Can we automatically detect deepfakes? - World leading higher education information and services

In March 2022, approximately a month after Russia invaded Ukraine, a video of Volodymyr Zelensky, President of Ukraine, was broadcast on a Ukrainian national channel. In this video, the president asks his people to surrender their weapons and return to their families. This video was quickly identified as a deepfake due to its low quality and will therefore have had little impact on the fights, but this example perfectly illustrates the dangers that deepfakes can pose.

A deepfake is a video in which the face or expression of an individual has been deliberately modified, in order to alter their identity or their words. Techniques for modifying facial expressions are not new, since there is, for example, a scientific article from 1999 using 3D models to reconstruct and modify faces. Deepfakes have many legitimate applications, for example in cinema , advertising and even more recently video compression .

Vidéo de David Beckham parlant 9 langues dans une vidéo pour Malaria Must Die.

However, supported by the rise of deep learning (a branch of artificial intelligence from which the word deepfake takes its name), models for generating mainstream deepfakes have been developed. These templates allow anyone to create good quality deepfakes for free and thus impersonate any identity in videos. Today, deepfakes are used in particular in scams in which the identity of trusted people is usurped, pushing victims to make transfers thinking they know the person they are talking to.

If, a few years ago, a video could still be considered authentic, this is no longer the case today. We can also ask ourselves the question: can we automatically detect these fake videos using artificial intelligence… when they are themselves generated by AI?

How do we moderate deepfakes on social networks?

Moderation of deepfake videos on social networks is a complicated subject that requires the development of new tools.

Generally, video moderation filters violent or hateful content using artificial intelligence models specifically trained to detect this type of content. However, in the case of a deepfake, the video may appear completely harmless and therefore cannot be detected by this type of model. For example, a video of Volodymyr Zelensky calling on Ukrainians to capitulate appears to have nothing to justify deletion; this only becomes a problem when we know that it is a deepfake.

In cases where artificial intelligence models are not capable of moderating content, social networks rely on their users or human moderators to filter content. But again, this kind of moderation cannot translate to deepfakes, since humans are not capable of detecting deepfakes with great precision .

As moderation tools are not suitable for combating deepfakes, new tools had to be developed, justifying the emergence of a new area of research: automatic deepfake detection .

Passive detectors

Detectors are usually also based on deep learning and can be passive or active.

The objective of a passive detector is to predict whether or not an image has been modified without knowing its origin. Such a detector can be used by a social network user, for example, to test the legitimacy of a video in case of doubt.
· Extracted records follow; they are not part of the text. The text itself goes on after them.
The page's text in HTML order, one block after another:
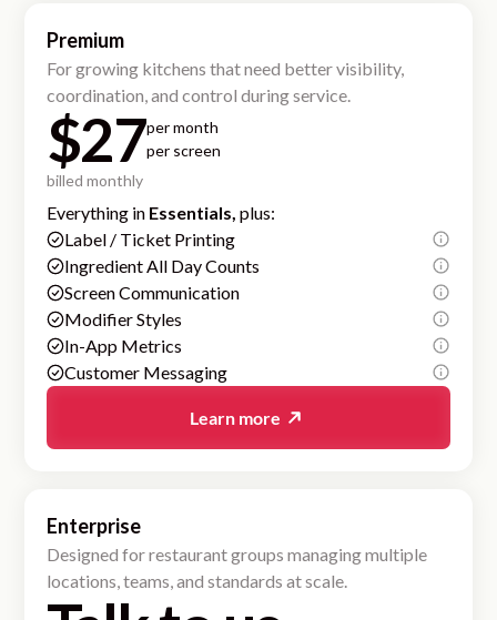
Premium
For growing kitchens that need better visibility,
coordination, and control during service.
$27per month
per screen
billed monthly
Everything in Essentials, plus:
Label / Ticket Printing
Ingredient All Day Counts
Screen Communication
Modifier Styles
In-App Metrics
Customer Messaging
Learn more
Enterprise
Designed for restaurant groups managing multiple
locations, teams, and standards at scale.
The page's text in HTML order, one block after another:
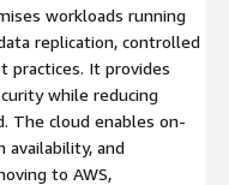
workloads running
replication, controlled
practices. It provides
while reducing
The cloud enables on-
availability, and
to AWS,
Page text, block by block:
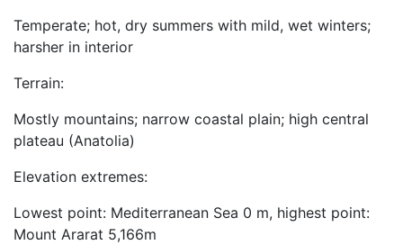
Temperate; hot, dry summers with mild, wet winters;
harsher in interior
Terrain:
Mostly mountains; narrow coastal plain; high central
plateau (Anatolia)
Elevation extremes:
Lowest point: Mediterranean Sea 0 m, highest point:
Mount Ararat 5,166m
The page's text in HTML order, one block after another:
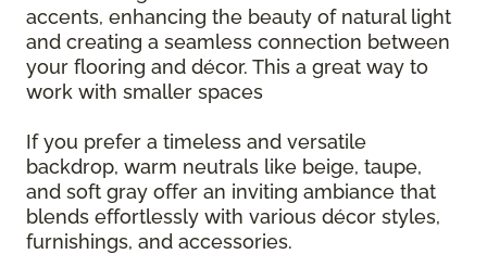
accents, enhancing the beauty of natural light
and creating a seamless connection between
your flooring and décor. This a great way to
work with smaller spaces
If you prefer a timeless and versatile
backdrop, warm neutrals like beige, taupe,
and soft gray offer an inviting ambiance that
blends effortlessly with various décor styles,
furnishings, and accessories.
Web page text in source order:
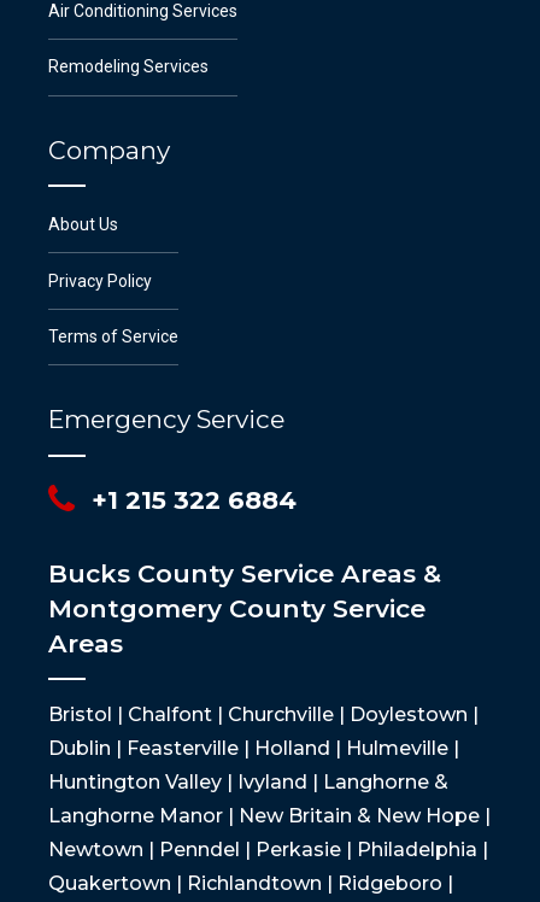
Air Conditioning Services
Remodeling Services
Company
About Us
Privacy Policy
Terms of Service
Emergency Service
+1 215 322 6884
Bucks County Service Areas &
Montgomery County Service
Areas
Bristol | Chalfont | Churchville | Doylestown |
Dublin | Feasterville | Holland | Hulmeville |
Huntington Valley | Ivyland | Langhorne &
Langhorne Manor | New Britain & New Hope |
Newtown | Penndel | Perkasie | Philadelphia |
Quakertown | Richlandtown | Ridgeboro |

To do this, the detector will use characteristics judged to be discriminating, that is to say which make it possible to easily distinguish deepfakes from original images. For example, noticing that the first deepfakes never blinked, researchers proposed counting the frequency of blinks . Below a certain threshold, videos were then labeled as deepfakes.
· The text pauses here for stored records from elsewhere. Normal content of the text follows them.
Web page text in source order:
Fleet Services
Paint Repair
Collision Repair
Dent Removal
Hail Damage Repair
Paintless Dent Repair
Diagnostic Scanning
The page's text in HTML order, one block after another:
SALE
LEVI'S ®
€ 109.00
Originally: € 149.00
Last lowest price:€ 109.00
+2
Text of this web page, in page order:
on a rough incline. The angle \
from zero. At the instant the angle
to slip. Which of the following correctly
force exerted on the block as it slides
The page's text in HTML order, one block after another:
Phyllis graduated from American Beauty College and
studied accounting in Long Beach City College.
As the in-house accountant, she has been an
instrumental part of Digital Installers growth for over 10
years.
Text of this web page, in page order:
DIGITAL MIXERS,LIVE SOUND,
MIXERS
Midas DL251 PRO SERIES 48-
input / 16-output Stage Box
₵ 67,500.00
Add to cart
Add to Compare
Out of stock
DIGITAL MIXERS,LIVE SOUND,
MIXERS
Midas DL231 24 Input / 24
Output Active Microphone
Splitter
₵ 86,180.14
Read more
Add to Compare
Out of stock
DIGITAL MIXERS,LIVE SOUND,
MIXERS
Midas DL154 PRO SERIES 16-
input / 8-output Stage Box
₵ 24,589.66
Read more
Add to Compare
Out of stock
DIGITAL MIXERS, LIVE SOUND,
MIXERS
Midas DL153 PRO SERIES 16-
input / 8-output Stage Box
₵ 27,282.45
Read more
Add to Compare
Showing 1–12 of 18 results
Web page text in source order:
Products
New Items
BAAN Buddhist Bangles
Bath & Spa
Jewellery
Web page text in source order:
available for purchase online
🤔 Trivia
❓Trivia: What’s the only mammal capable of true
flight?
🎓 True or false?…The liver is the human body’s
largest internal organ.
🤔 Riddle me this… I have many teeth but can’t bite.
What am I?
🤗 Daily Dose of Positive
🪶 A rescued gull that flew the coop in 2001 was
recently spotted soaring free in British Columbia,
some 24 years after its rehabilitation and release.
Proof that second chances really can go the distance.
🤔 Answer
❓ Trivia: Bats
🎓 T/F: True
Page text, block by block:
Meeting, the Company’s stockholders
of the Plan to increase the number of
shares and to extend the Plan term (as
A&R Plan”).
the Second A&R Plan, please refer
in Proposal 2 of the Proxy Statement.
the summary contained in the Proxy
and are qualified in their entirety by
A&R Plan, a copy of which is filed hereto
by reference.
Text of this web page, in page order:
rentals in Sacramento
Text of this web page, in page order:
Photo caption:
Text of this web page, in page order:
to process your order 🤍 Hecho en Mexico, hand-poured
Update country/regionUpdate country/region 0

Unfortunately, generation models have improved since then, and this type of method is no longer effective, which has pushed researchers to develop new techniques. Thus, most recent techniques do not use expert knowledge, i.e. human-chosen features, but rather train deep learning models , using large databases containing videos labeled “real” or “fake”, to find their own discriminating characteristics.

The major problem with these techniques is that they are only effective for detecting deepfakes generated with the methods used to constitute the training database: they therefore do not generalize well to “new” methods of generating deepfakes. . This problem is recurrent with deep learning models , although recent proposals are starting to provide solutions.
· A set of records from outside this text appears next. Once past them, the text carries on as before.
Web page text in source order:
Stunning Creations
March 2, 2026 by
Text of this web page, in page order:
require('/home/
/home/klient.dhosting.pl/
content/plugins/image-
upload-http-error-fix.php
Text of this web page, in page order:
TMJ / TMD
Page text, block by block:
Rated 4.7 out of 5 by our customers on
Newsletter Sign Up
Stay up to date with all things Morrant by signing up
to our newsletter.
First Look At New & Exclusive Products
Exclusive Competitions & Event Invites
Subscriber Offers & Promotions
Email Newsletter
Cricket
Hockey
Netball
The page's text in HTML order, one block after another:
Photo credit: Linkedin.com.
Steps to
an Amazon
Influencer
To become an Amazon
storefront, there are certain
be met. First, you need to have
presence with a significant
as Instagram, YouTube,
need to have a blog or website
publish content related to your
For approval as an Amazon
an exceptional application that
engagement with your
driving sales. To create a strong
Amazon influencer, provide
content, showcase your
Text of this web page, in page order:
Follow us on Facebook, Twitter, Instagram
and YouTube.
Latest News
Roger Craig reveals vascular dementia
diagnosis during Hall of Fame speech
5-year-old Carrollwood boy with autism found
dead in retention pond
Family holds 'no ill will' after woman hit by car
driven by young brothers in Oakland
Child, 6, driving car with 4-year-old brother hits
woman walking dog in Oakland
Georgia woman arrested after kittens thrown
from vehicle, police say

Active detectors: protecting the image before it is hijacked

Unlike a passive detector, an active detector protects the original image before it is modified. This type of detector is much less popular than passive detectors, but could notably allow journalists to protect their images and thus prevent them from being used for disinformation purposes.

A first method to protect an image consists of adding a watermark, that is to say a hidden message, which can then be extracted from the image. This message can for example contain information on the original content of the video , which makes it possible to compare the current content of the image with the hidden one. In the case of a deepfake, these two pieces of information should not match.

Another active detection method is to apply an “adversarial attack” on the image to prevent the creation of deepfakes. An adversarial attack is an imperceptible disturbance of an image, similar to a watermark, which pushes a deep learning model into error.

For example, an adversary attack added to a “stop” road sign could disrupt a deep learning model which would not see a stop sign, but for example a limitation of 130 km/h .

In the case of deepfakes, an adversary attack can disrupt the deepfake generator and thus prevent it from producing a quality result.

The problem with active detection methods is that they modify the image and therefore deteriorate its quality, since the modifications applied to the pixels are not natural. Additionally, because hidden messages are low intensity, they can easily be removed, although removing them requires reducing the image quality even further, reducing the chances of the deepfake being mistaken for a real image.

The cat and the Mouse

The problem of detecting deepfakes is still unsolved today and unfortunately may never be completely solved. Indeed, the fields of detection and generation of deepfakes are constantly adapting to each other’s innovations, with an obvious advantage for the generation which is always one step ahead of detection.

This observation does not mean that investing in detection is a bad idea. The deepfakes available on the Internet are rarely from the latest generation models and are possibly detectable. In the event that a recent generation model were to be used, the best weapon will probably remain to verify the information conveyed by the video using different sources.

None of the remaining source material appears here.